▶ [Assignment]: Your transcription must include every record word for word and no pictures.

▶ [Given information]:
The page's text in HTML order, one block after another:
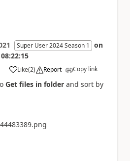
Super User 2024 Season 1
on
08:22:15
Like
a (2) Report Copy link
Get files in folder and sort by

▶ [Exercise answer]:
The page's text in HTML order, one block after another:
Super User 2024 Season 1
on
08:22:15
Like
a (2) Report Copy link
Get files in folder and sort by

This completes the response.